Mining

Uganda Minerals Minister Tours Mines

Nankabirwa (2nd L) touring the Wagagai mine

Ruth Nankabirwa, the Minister of Energy and Mineral Development, Nankabirwa has spent the week visiting a number of mines and plants in Eastern Uganda to get a better understanding of the minerals subsector.

The minister who is in the company of Peter Lokeris, the State Minister for Minerals, has toured the Tororo, Hima, and Simba cement factories and the pozzolana mining operations in Bulambuli, Kwen and Kapchorwa districts.

She also visited the Wagagai and Tiira gold mines in Busia, which she hailed as the most “organized” in Uganda. Wagagai plans to process 5,000 tons of gold ore per day and export about 1,000 tons of processed gold annually once production starts in 2025.

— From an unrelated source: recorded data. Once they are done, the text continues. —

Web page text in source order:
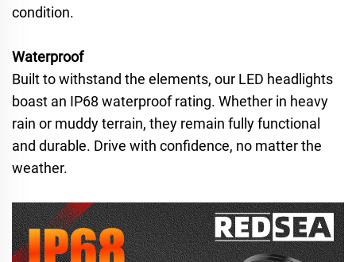
condition.
Waterproof
Built to withstand the elements, our LED headlights
boast an IP68 waterproof rating. Whether in heavy
rain or muddy terrain, they remain fully functional
and durable. Drive with confidence, no matter the
weather.

Having been appointed to the docket only last year, Nankabirwa’s familiarization tour of the minerals subsector in the third quarter of the 2021/22 financial year, is intended to furnish her with key information about ongoing projects and prospects to enable better planning and support to the sector, the ministry spokesperson, Solomon Muyita said.

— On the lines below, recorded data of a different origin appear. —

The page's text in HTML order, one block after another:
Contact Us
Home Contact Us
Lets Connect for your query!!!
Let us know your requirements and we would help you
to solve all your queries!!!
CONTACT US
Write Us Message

The ministers at a pozzolana mine

Potential

Uganda’s minerals subsector has remained largely unexploited despite its potential. Greenfield projects, where minimal to no previous exploration has occurred, dominate with a large percentage of minerals production attributed to artisanal mining.

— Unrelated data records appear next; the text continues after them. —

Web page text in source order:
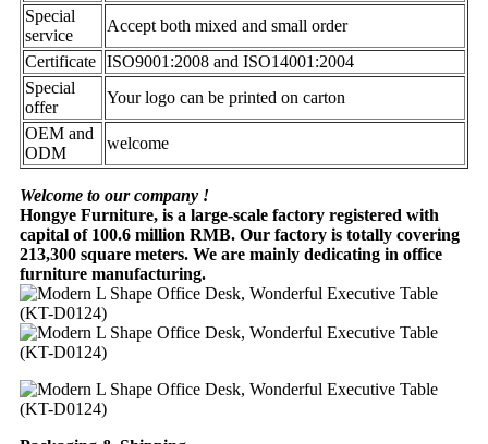
Special
service
Accept both mixed and small order
Certificate ISO9001:2008 and ISO14001:2004
Special
offer
Your logo can be printed on carton
OEM and
ODM
welcome
Welcome to our company !
Hongye Furniture, is a large-scale factory registered with
capital of 100.6 million RMB. Our factory is totally covering
213,300 square meters. We are mainly dedicating in office
furniture manufacturing.

Investments like the African Gold Refinery (AGR) in the last decade are what have kept the subsector relevant in recent years with gold exports amounting to more than $1.2 billion at the end of 2020, surpassing the billion-dollar mark for the first time.

Projects like Wagagai, which is expected to invest up to $200m in the gold production value chain, are what the Ministry is hoping to attract, after the passing of the Mining and Minerals Bill, 2021 by Parliament last month.